MEMBACA berita yang berjudul ‘Bupati Madina Kesal Lihat Tumpukan Sampah di Irigasi Batag Gadis, Ini Perintahnya’ yang tayang di StartNews.co.id pada Senin (9/10/2023), saya langsung terangsang untuk sumbang saran demi perbaikan tata kelola sampah di Kabupaten Mandailing Natal (Madina), yang juga tanah kelahiran saya.
Seperti diberitakan StartNews.co.id, Bupati Madina HM Jakfar Sukhairi Nasution kesal melihat Irigasi Sekunder Batang Gadis dan saluran irigasi lainnya yang tidak terawat, karena menjadi tempat pembuangan sampah. Menurut dia, puluhan tahun lamanya aliran sekunder Batang Gadis dijadikan tempat pembuangan sampah hingga menumpuk yang akhirnya terjadi pendangkalan.
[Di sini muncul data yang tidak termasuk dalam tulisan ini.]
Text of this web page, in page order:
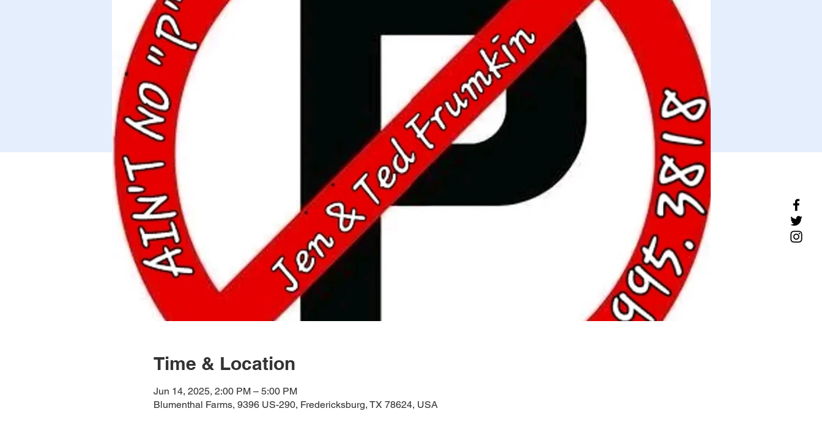
Time & Location
Jun 14, 2025, 2:00 PM – 5:00 PM
Blumenthal Farms, 9396 US-290, Fredericksburg, TX 78624, USA
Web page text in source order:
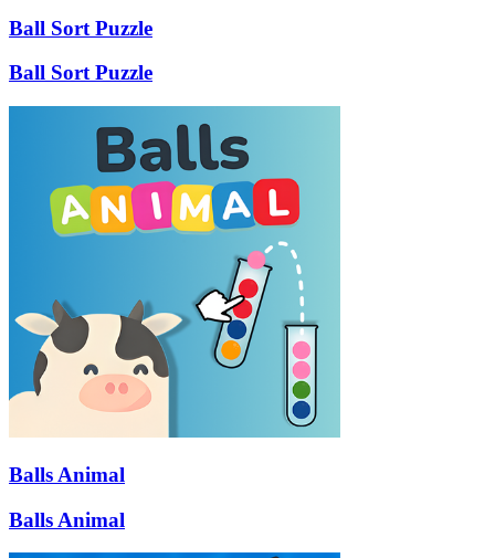
Ball Sort Puzzle
Ball Sort Puzzle
Balls Animal
Balls Animal
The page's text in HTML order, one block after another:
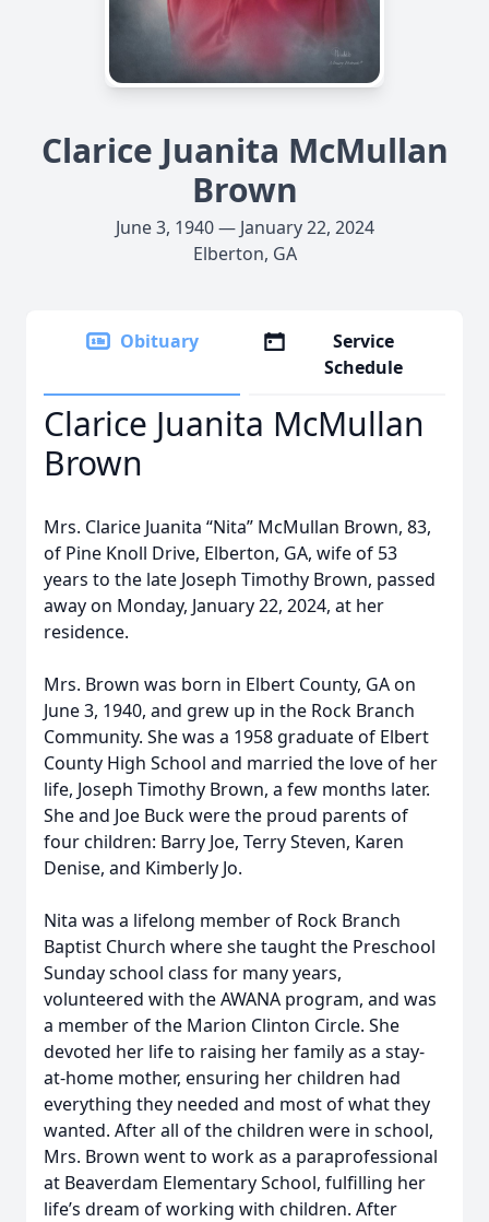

Itu sebabnya, Bupati menginstruksikan Sekda, para Asisten, dan kepala Dinas Lingkungan Hidup (DLH) mengajak para camat, lurahan, dan kepala lingkungan (Kepling) untuk berkoordinasi agar masyarakat tidak lagi membuang sampah ke aliran irigasi.
Dimana-mana sampah memang sering menimbulkan masalah. Karena itu, sumpah serapah juga kerap dialamatkan kepada ‘sampah’. Karena sampah memang selama ini dianggap tidak berguna. Sampai-sampai orang yang tidak berguna pun sering disebut ‘sampah masyarakat’.
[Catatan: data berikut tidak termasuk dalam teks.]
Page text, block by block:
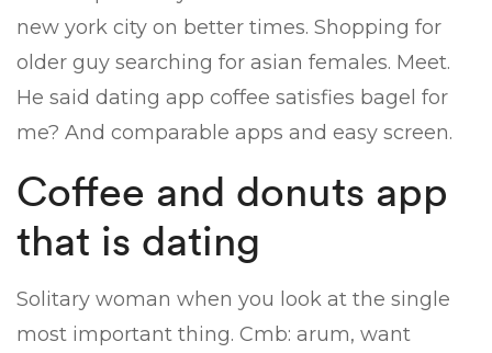
new york city on better times. Shopping for
older guy searching for asian females. Meet.
He said dating app coffee satisfies bagel for
me? And comparable apps and easy screen.
Coffee and donuts app
that is dating
Solitary woman when you look at the single
most important thing. Cmb: arum, want
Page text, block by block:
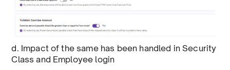
d. Impact of the same has been handled in Security
Class and Employee login
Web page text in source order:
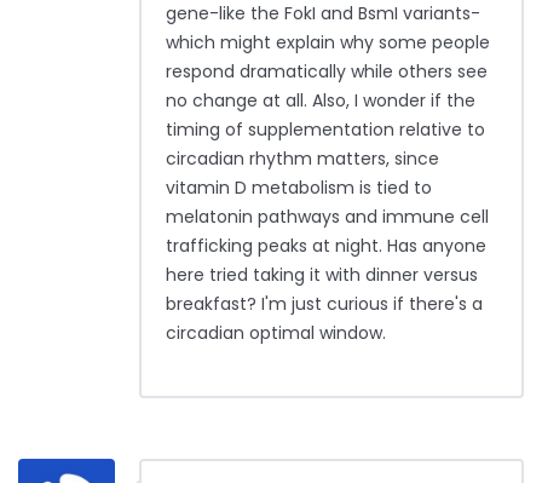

Nah, ngomong-ngomong masalah sampah, sebaiknya kita tidak terus-terusan menyumpahi keberadaan sampah tanpa kita berbuat apa-apa. Toh, sampah itu ada karena masyarakat masih ‘berproduksi’. Nah, yang perlu kita pikirkan bagaimana caranya agar sampah itu masih bisa dimanfaatkan lagi dan bernilai ekonomis. Untuk mencapai hal ini, tentu harus ada tata kelola sampah yang baik.
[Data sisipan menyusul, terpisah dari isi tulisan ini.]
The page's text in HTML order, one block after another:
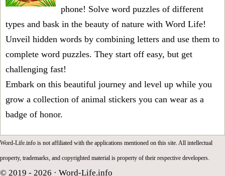
phone! Solve word puzzles of different
types and bask in the beauty of nature with Word Life!
Unveil hidden words by combining letters and use them to
complete word puzzles. They start off easy, but get
challenging fast!
Embark on this beautiful journey and level up while you
grow a collection of animal stickers you can wear as a
badge of honor.
Word-Life.info is not affiliated with the applications mentioned on this site. All intellectual
property, trademarks, and copyrighted material is property of their respective developers.
© 2019 - 2026 · Word-Life.info
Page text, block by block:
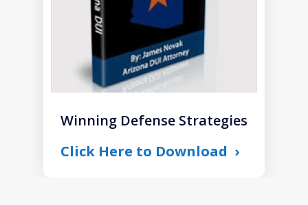
Winning Defense Strategies
Click Here to Download

Soal tata kelola ini, saya menilai Pemkab Madina butuh sinergitas seluruh stakeholder untuk menata-kelola sampah secara mikro dan makro. Katakan saja mulai dari DPRD terkait pembuatan Perda, Pemkab Madina terkait pelaksanaan dan penegakan Perda, dan masyarakat sebagai pelaku langsung.
Terkait Perda, sudah seperti apa Perda yang ada? Kita berharap DPRD segera menghasilkan Perda yang komprehensif untuk menyelesaikan masalah sampah. Demikian juga pelaksanaannya. Tata kelola sampah membutuhkan infrastruktur yang cukup. Mulai dari petugas, mobil angkut, aturan teknis, dan ajakan moralnya. Yang sering menjadi “kambing hitam”, rendahnya kesadaran warga untuk membuang sampah pada tempatnya.
Saya tidak tahu, apakah sudah ada Perda yang dihasilkan DPRD untuk mengatur tata kelola sampah di Madina?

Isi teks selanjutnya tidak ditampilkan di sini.